On 03/27/2010 02:41 PM, Claudio Beccari wrote:
Dear all,
those using LyX or direct LaTeX (pdflatex) often need to convert
sources in MS Word .doc format into .lix format.
On Linux platforms there are at least AbiWord and Kword that can open
doc files and save them in various other formats, .tex included.
Unfortunately the LaTeX file thus obtained is pittyful.
OpenOffice will also save in LaTeX format. I have used it often myself,
but with old WordPerfect files, and you are right of course that the
output file could use some cleaning up. Much of this can be done with a
script, such as the exceedingly trivial sed script attached.
>From the wiki page of LyX it is possible to download of a
Word2LyXMacro that works well for on Windows platformas, but I did not
succeed to make it work on a Mac with MSOffice2004. On Windows the
macro performs very well and the LyX code produced allows LyX to view
the file without problems and possibly to save it in .lyx format, of
course but also in a pretty good LaTeX format, which in general
requires just a few minor adjustments, for language, input encoding,
output font encoding, font usage (Latin Modern would be a better
default then EC if the pdflatex option is selected), and few other
small things.
Somewhere on the package description for the Debian/Ubuntu package the
wv software is suggested; apparently this software has so many
dependencies that even on a Ubuntu platform it's difficult to compile
and install it, even if the wv libraries are already installed.

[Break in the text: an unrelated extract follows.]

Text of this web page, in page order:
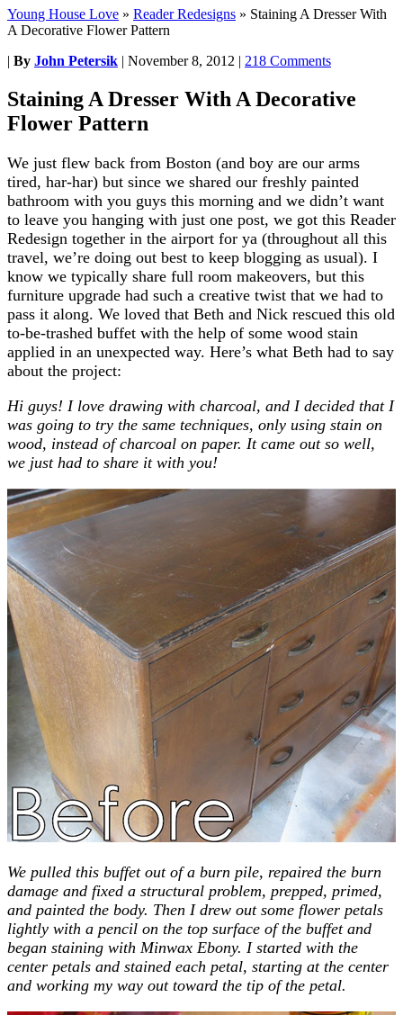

I would kindly suggest to examine the possibility of integrating into
LyX the necessary code to open, read, edit a .doc file on any LyX
implementation (Linux, Mac, Windows), so as to be able to save it in
.lyx format. Any user can reopen the .lyx file and do with it anything
LyX is capable of.
I have thought for a while about writing some sort of doc2tex script
using OpenOffice. You could use PyUno to run OpenOffice headless, import
the doc file and then export it as LaTeX. Then one could try to do some
cleanup and, optionally, pass the resulting file to tex2lyx. But I
haven't found the time or willpower to mess with PyUno. Still, I don't
think it would be very hard for someone who knew a bit of Java.
rh
s/^\\backslash.*$//g
s/^\\latex.*$//g
s/^\\newline\s+$//g
s/\\protected_separator\s+$//g
s/\\align.*$//g
s/\\series.*$//g
#/^$/d